いつの間にか、シオリの気配が消えていた。
「……ぎ#Ω6%n^まで来るなんて。行ったら死ぬところだったよ」
「死ぬって、誰が」
ごくりと唾を飲みこみながら、やっとそれだけ言うと、
「君以外に誰がいるの?」
あっけらかんと聞き返された。
洵が、と言いかけて
「あんたもいるじゃん」
と言い直す。
「ぼく?」
男の子は顎を差して目を丸くした後、
「……君って面白いね」
くすくすと笑った。
背格好からして同じくらいの年に見えるけど、妙にませた感じの笑い方が女の子っぽくもある。短い髪と一人称で少年と判断しただけだった。

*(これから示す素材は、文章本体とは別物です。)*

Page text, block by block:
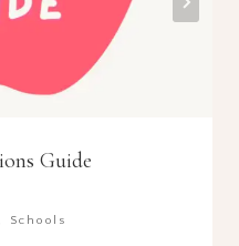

ぼく。懐かしい響き。その澄んだ声で紡ぎ出されると、昔の洵が喋っているようで胸が締め付けられる。
しかし、今は……。
「笑ってないで教えてよ。ここはどこなの。てか、あんた誰」
わたしはバッグの肩ひもを握りしめて言った。
こうしている間も、背中は重くなっていく。
少年は鋭い目でわたしを見据えた。
「ここがどこかなんて、君が一番よく分かってるだろ。裏返したのは君なんだから」
「わたしが?」
やはり裏なのかと思いながらも、釈然としない。
だって勝手に裏返っていただけで、わたしは迷い込んだのだ。
少年はため息をつくと、唐突に
「背中のそれ重くない?」
わたしのシューズバッグを指差した。
無言でわたしがうなずくと、きり、と口元を引き締め、
「どんどん重くなるよ。もうすぐ運べなくなって、降ろせなくなって、動けなくなる。そしたらもう、ずっとそのままだ」
冷徹に言い放った。
「ずっとって、いつまで?」
「ずっとだよ。永遠ってこと」
――永遠。
シオリの声が蘇る。
ずん、とまた一段階背中が重くなった。
ふっと少年が笑う。目元がほんの少し翳り、寂しそうにも見える。
「来て。戻り方を教えてあげる。ぼくに付いてきて。絶対に後ろを振り返っちゃだめだよ」
「なんかそういう話聞いたことある」
「話じゃない。これは現実だから」
少年は歩き出した。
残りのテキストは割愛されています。